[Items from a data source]
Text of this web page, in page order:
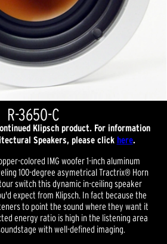
R-3650-C
Klipsch product. For information
Speakers, please click here.
colored IMG woofer 1-inch aluminum
100-degree asymetrical Tractrix® Horn
switch this dynamic in-ceiling speaker
expect from Klipsch. In fact because the
to point the sound where they want it
energy ratio is high in the listening area
with well-defined imaging.

## Your objective
If a line in the records above contains the string "this", copy that line out.

## Written answer
Text of this web page, in page order:
switch this dynamic in-ceiling speaker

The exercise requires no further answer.